Robert Kagan elucidates how Obama's foreign policies are no different from that of Bush. In a tongue-in-cheek manner he notes that Obama had the world at "hello" while convincing them that he was different that Bush. But the substance of American foreign policy has not changed at all. Though Obama is immensely helped by a pliant media, Kagan reads between their lines, and shows how its a no change which you can believe in. Whatever happened to the swooning of world audiences, the disappointment seems to be arriving a bit too soon. Whether it be China, Iran, North Korea, Russia, the spin might be new but it's essentially a case of old wine in a new bottle, and nothing more. I'm sure the swinging crowds in Kenya, Middle East etc., would sooner or later realize that they made a cuckoo out of themselves by buying into media rhetoric.
Worth noting:
Thus the Times's Peter Baker writes that "Obama appears poised to return to a more traditional American policy of dealing with the world as it is rather than as it might be." Set aside what a funny sentence that is to anyone with even scant knowledge of American history and its traditions -- remember Woodrow Wilson, Franklin Roosevelt, Harry Truman, John Kennedy, Jimmy Carter, Ronald Reagan, Bill Clinton? The more interesting question is whether the Bush administration ever seriously pursued a "freedom agenda."
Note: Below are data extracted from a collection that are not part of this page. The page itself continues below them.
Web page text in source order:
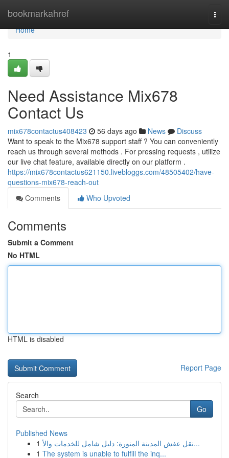
bookmarkahref
Home
Home
1
Need Assistance Mix678
Contact Us
mix678contactus408423 56 days ago News
Discuss
Want to speak to the Mix678 support staff ? You can conveniently
reach us through several methods . For pressing requests , utilize
our live chat feature, available directly on our platform .
https://mix678contactus621150.livebloggs.com/48505402/have-
questions-mix678-reach-out
Comments
Who Upvoted
Comments
Submit a Comment
No HTML
HTML is disabled
Report Page
Search
Go
Published News
1
نقل عفش المدينة المنورة: دليل شامل للخدمات والأ...
1 The system is unable to fulfill the inq...
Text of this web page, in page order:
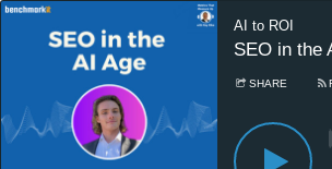
AI to ROI
SEO in the
SHARE
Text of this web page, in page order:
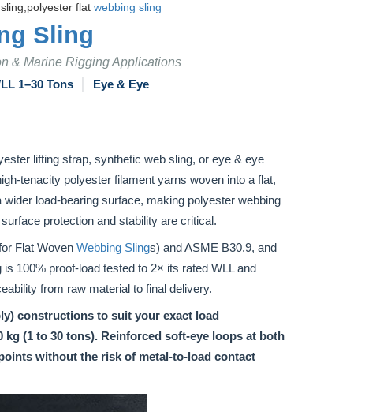
flat webbing sling
Sling
& Marine Rigging Applications
1–30 Tons Eye & Eye
lifting strap, synthetic web sling, or eye & eye
tenacity polyester filament yarns woven into a flat,
load-bearing surface, making polyester webbing
protection and stability are critical.
Flat Woven Webbing Slings) and ASME B30.9, and
100% proof-load tested to 2× its rated WLL and
from raw material to final delivery.
constructions to suit your exact load
(1 to 30 tons). Reinforced soft-eye loops at both
without the risk of metal-to-load contact
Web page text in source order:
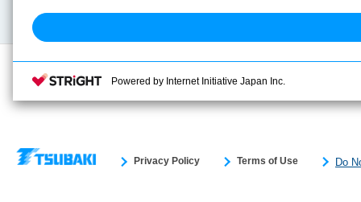
Privacy Policy Terms of Use Do
Powered by Internet Initiative Japan Inc.
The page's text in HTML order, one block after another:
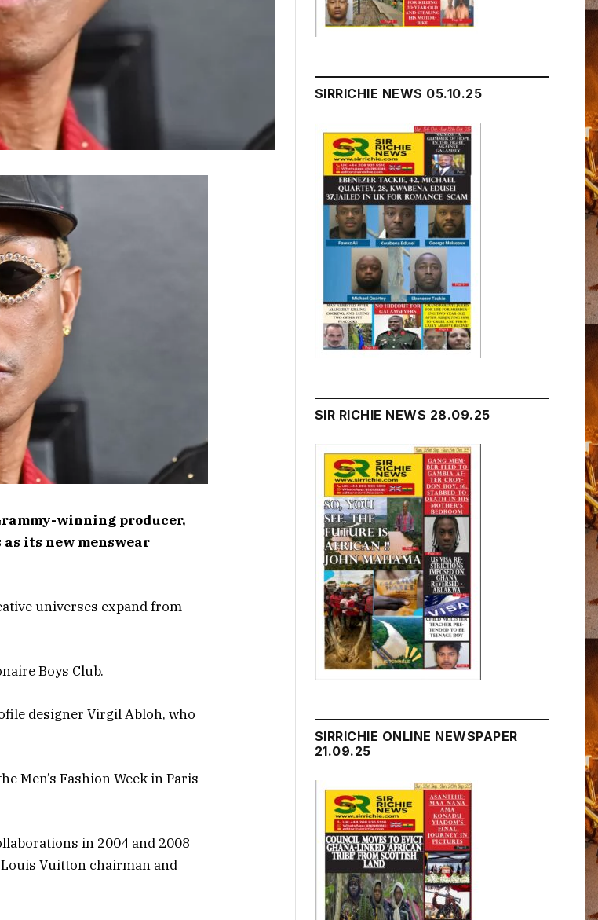
winning producer,
its new menswear
universes expand from
Boys Club.
designer Virgil Abloh, who
Men’s Fashion Week in Paris
in 2004 and 2008
Louis Vuitton chairman and
SIRRICHIE NEWS 05.10.25
SIR RICHIE NEWS 28.09.25
SIRRICHIE ONLINE NEWSPAPER
21.09.25
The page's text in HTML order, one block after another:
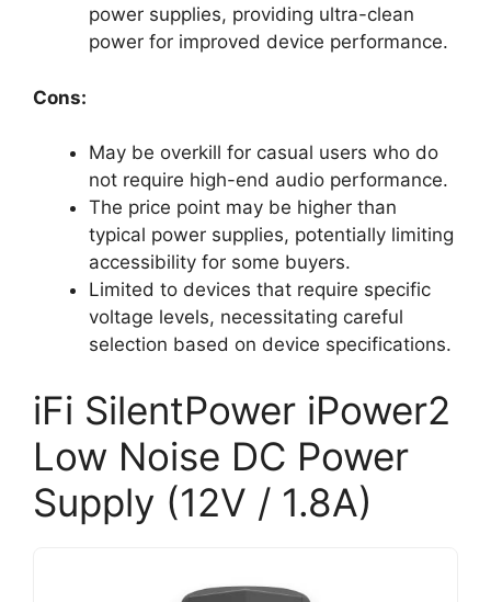
power supplies, providing ultra-clean
power for improved device performance.
Cons:
May be overkill for casual users who do
not require high-end audio performance.
The price point may be higher than
typical power supplies, potentially limiting
accessibility for some buyers.
Limited to devices that require specific
voltage levels, necessitating careful
selection based on device specifications.
iFi SilentPower iPower2
Low Noise DC Power
Supply (12V / 1.8A)
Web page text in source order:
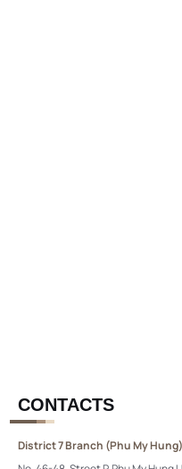
CONTACTS
District 7 Branch (Phu My Hung)
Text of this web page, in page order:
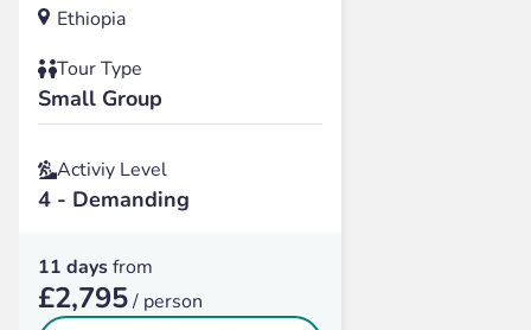
Ethiopia
Tour Type
Small Group
Activiy Level
4 - Demanding
11 daysfrom
£2,795/ person
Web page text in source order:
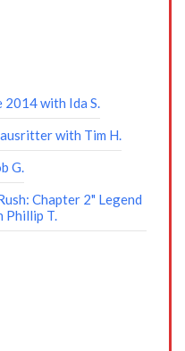
with Ida S.
with Tim H.
G.
Chapter 2" Legend
Phillip T.
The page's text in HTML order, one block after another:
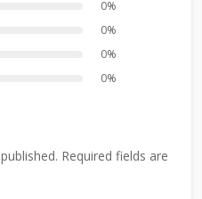
0%
0%
0%
0%
Required fields are
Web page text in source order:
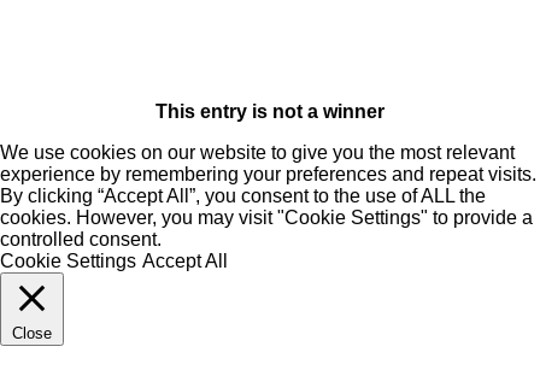
This entry is not a winner
We use cookies on our website to give you the most relevant
experience by remembering your preferences and repeat visits.
By clicking “Accept All”, you consent to the use of ALL the
cookies. However, you may visit "Cookie Settings" to provide a
controlled consent.
Cookie Settings Accept All
Close
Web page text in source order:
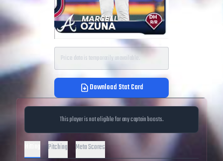
Price data is temporarily unavailable.
Download Stat Card
This player is not eligible for any captain boosts.
Pitching Meta Scores
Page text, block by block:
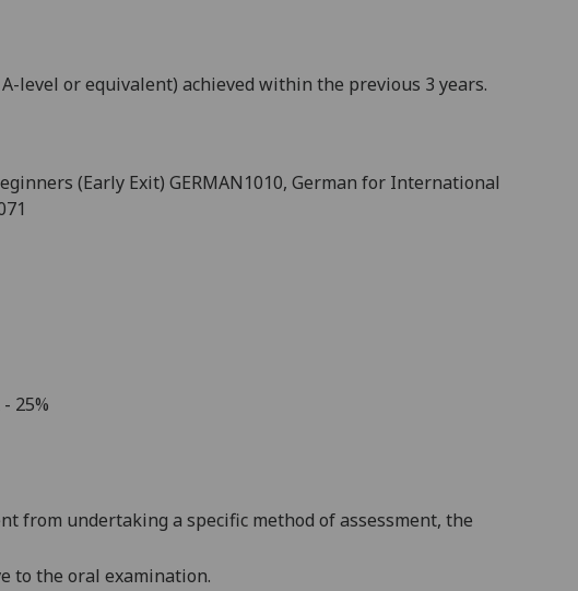
level or equivalent) achieved within the previous 3 years.
(Early Exit) GERMAN1010, German for International
- 25%
from undertaking a specific method of assessment, the
to the oral examination.
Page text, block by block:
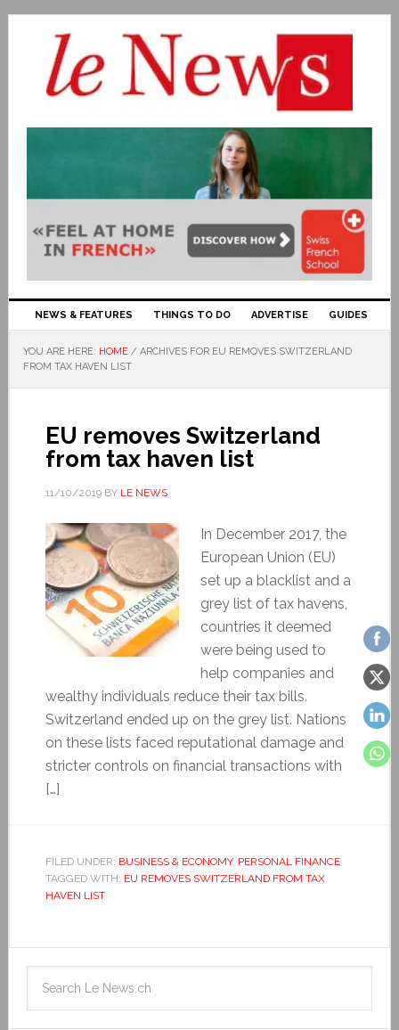
NEWS & FEATURES THINGS TO DO ADVERTISE GUIDES
YOU ARE HERE: HOME / ARCHIVES FOR EU REMOVES SWITZERLAND
FROM TAX HAVEN LIST
EU removes Switzerland
from tax haven list
11/10/2019BY LE NEWS
In December 2017, the
European Union (EU)
set up a blacklist and a
grey list of tax havens,
countries it deemed
were being used to
help companies and
wealthy individuals reduce their tax bills.
Switzerland ended up on the grey list. Nations
on these lists faced reputational damage and
stricter controls on financial transactions with
[…]
FILED UNDER: BUSINESS & ECONOMY, PERSONAL FINANCE
TAGGED WITH: EU REMOVES SWITZERLAND FROM TAX
HAVEN LIST
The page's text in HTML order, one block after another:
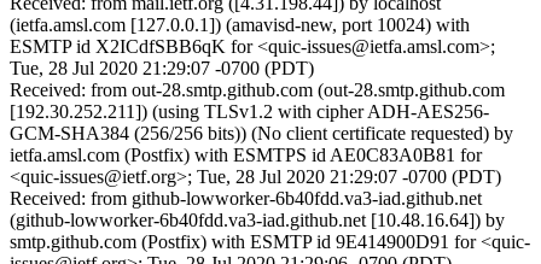
(ietfa.amsl.com [127.0.0.1]) (amavisd-new, port 10024) with
ESMTP id X2ICdfSBB6qK for <quic-issues@ietfa.amsl.com>;
Tue, 28 Jul 2020 21:29:07 -0700 (PDT)
Received: from out-28.smtp.github.com (out-28.smtp.github.com
[192.30.252.211]) (using TLSv1.2 with cipher ADH-AES256-
GCM-SHA384 (256/256 bits)) (No client certificate requested) by
ietfa.amsl.com (Postfix) with ESMTPS id AE0C83A0B81 for
<quic-issues@ietf.org>; Tue, 28 Jul 2020 21:29:07 -0700 (PDT)
Received: from github-lowworker-6b40fdd.va3-iad.github.net
(github-lowworker-6b40fdd.va3-iad.github.net [10.48.16.64]) by
smtp.github.com (Postfix) with ESMTP id 9E414900D91 for <quic-
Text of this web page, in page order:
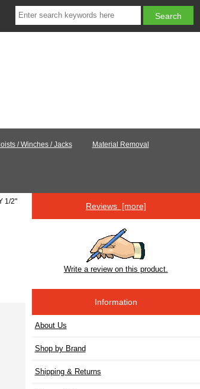
/ Winches / Jacks Material Removal
1/2"
Reviews [more]
Write a review on this product.
Information
About Us
Shop by Brand
Shipping & Returns
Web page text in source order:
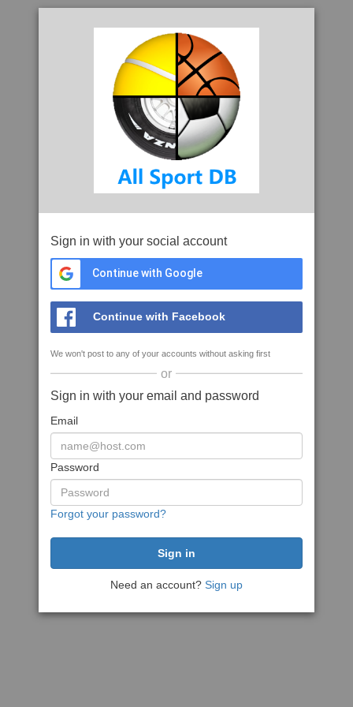
Sign in with your social account
Continue with Google
Continue with Facebook
We won't post to any of your accounts without asking first
or
Sign in with your email and password
Email
Password
Forgot your password?
Need an account? Sign up

No matter what the rhetoric, America has always worked to further its interests, just as it should. And so we must. Drill baby drill...in your politicians' mind.
Another one is by economist-cum-columnist Robert Samuelson. He skewers the central buzzword of Obamanomics: responsibility. Whatever his rhetoric, Samuelson finds Obama wanting on a principal count, sounding him out on "entitlement psychology--or the belief that government benefits once conferred should never be revoked." (Like reservations!) "Overworked rhetoric" has its downsides. The momentary overconfidence it generates can quickly give in to great depression.